(Work instructions): Only one stretch of the data should be retyped: the lines from the line containing "The page's text" through the line containing "best of Bullring". Keep pictures out of it.

+++ Listed records

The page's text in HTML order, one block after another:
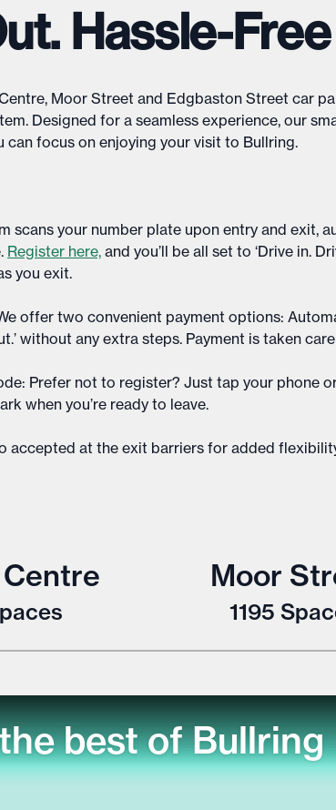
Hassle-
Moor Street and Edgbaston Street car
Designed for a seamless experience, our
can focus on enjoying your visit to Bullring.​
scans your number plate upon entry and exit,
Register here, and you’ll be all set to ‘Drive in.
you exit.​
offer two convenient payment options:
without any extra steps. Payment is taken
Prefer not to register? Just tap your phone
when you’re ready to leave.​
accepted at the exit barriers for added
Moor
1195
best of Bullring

++++++
+++ Listed records

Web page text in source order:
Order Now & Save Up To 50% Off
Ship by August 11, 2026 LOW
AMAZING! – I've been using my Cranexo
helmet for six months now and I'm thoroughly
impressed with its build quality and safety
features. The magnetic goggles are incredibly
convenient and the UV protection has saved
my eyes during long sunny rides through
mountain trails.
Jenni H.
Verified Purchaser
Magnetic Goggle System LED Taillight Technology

++++++

(Reply):
The page's text in HTML order, one block after another:
Hassle-
Moor Street and Edgbaston Street car
Designed for a seamless experience, our
can focus on enjoying your visit to Bullring.​
scans your number plate upon entry and exit,
Register here, and you’ll be all set to ‘Drive in.
you exit.​
offer two convenient payment options:
without any extra steps. Payment is taken
Prefer not to register? Just tap your phone
when you’re ready to leave.​
accepted at the exit barriers for added
Moor
1195
best of Bullring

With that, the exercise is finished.